Ans. The Monetary Policy Committee (MPC) is the body of the
RBI, headed by the Governor, responsible for taking the
important monetary policy decision about setting the repo rate.
Repo rate is ‘the policy instrument’ in monetary policy that helps
to realize the set inflation target by the RBI (at present 4%).
The MPC replaces the previous arrangement of Technical
Advisory Committee.
The MPC was setup after a Memorandum of Understanding
between the government and the RBI about the conduct of the
new inflation targeting monetary policy framework in February
2015. First meeting of the MPC was held on October 4, 2016 after
the Government made amendment of the RBI Act in June 27,
2016. Committee’s meeting also marked the beginning of full-
fledged implementation of the new inflation targeting monetary
policy framework.
#Structure of the MPC
The Monetary Policy Committee (MPC) is formed under the RBI
with six members. Three of the members are from the RBI while
the other three members are appointed by the government.
Members from the RBI are the Governor who is the chairman of
the MPC, a Deputy Governor and one officer of the RBI. The
government members are appointed by the Centre on the
recommendations of a search-cum-selection committee which is
to be headed by the Cabinet Secretary.
The Committee is to meet at least four times a year and make
public its decisions following each meeting. The quorum for the
meeting of the MPC is four members. There will be no
reappointment of the committee.
Under MPC, the governor has a casting vote and doesn’t enjoy
veto power (there was veto power for him under TAC). Decisions
will be taken on the basis of majority vote.
The main responsibility of the MPC is to administer the inflation
targeting monetary policy regime through determining the policy
rate or repo rate to contain inflation.
#Function of the MPC
The main responsibility of the MPC will be to keep the inflation
targets set by the RBI. The MPC decides the changes to be made
to the policy rate (repo rate) to contain inflation within the target
(based on CPI) level set under India’s inflation targeting regime.

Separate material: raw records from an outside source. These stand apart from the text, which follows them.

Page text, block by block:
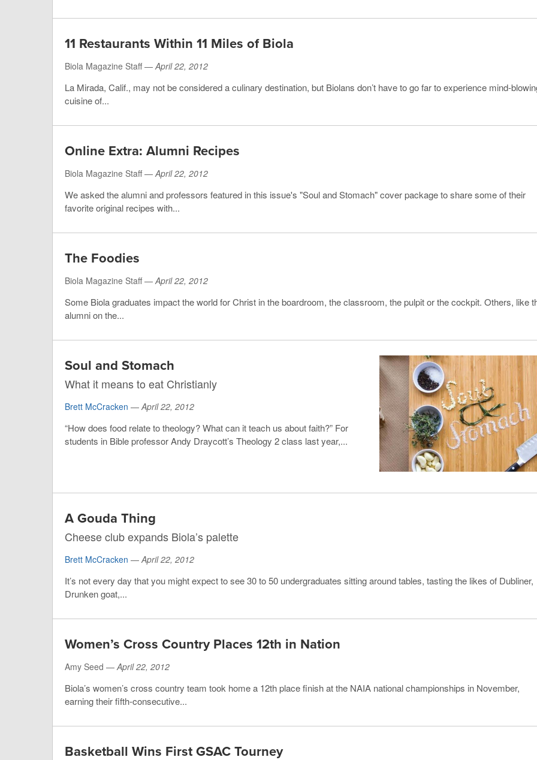
11 Restaurants Within 11 Miles of Biola
Biola Magazine Staff —April 22, 2012
La Mirada, Calif., may not be considered a culinary destination, but Biolans don’t have to go far to experience mind-
cuisine of...
Online Extra: Alumni Recipes
Biola Magazine Staff —April 22, 2012
We asked the alumni and professors featured in this issue's "Soul and Stomach" cover package to share some of their
favorite original recipes with...
The Foodies
Biola Magazine Staff —April 22, 2012
Some Biola graduates impact the world for Christ in the boardroom, the classroom, the pulpit or the cockpit. Others, like
alumni on the...
Soul and Stomach
What it means to eat Christianly
Brett McCracken —April 22, 2012
“How does food relate to theology? What can it teach us about faith?” For
students in Bible professor Andy Draycott’s Theology 2 class last year,...
A Gouda Thing
Cheese club expands Biola’s palette
Brett McCracken — April 22, 2012
It’s not every day that you might expect to see 30 to 50 undergraduates sitting around tables, tasting the likes of Dubliner,
Drunken goat,...
Women’s Cross Country Places 12th in Nation
Amy Seed — April 22, 2012
Biola’s women’s cross country team took home a 12th place finish at the NAIA national championships in November,
earning their fifth-consecutive...
Basketball Wins First GSAC Tourney
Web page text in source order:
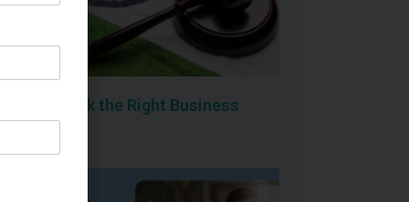
How to Pick the Right Business
Structure

Members of the MPC can suggest reasons for their support or
opposition for a policy rate change. This will be published in the
minutes of the MPC and the minutes should be published after 14
days of MPC meeting. The minutes should contain the reasons for
each member proposing or opposing the monetary policy decision
taken by the NPC.
In case the inflation target is failed to achieve (2% higher or lower
than the set target of 4% for continuous three quarters), the RBI
has to give an explanation to the government about the reasons,
the remedial actions and the estimated time for realizing the
target. Another responsibility for the RBI is to publish a Monetary
Policy Report every six months, elaborating inflation forecasts
and inflation sources for the next six to eighteen months.
#Present Members of the MPC
As mentioned, there are six members in the MPC. Three each
from the RBI and the government.
Members from the RBI are: Governor Shaktikanta Das, Michael
Patra (officer recommended by the Central Board) and Viral
Acharya (Deputy Governor in charge of Monetary Policy
Department).
Government representatives are Chetan Ghate, Professor at
Indian Statistical Institute, Pami Dua, Director at Delhi School of
Economics and Ravindra Dholakia, Professor of IIM Ahmedabad.
The MPC members are appointed for a period of four years.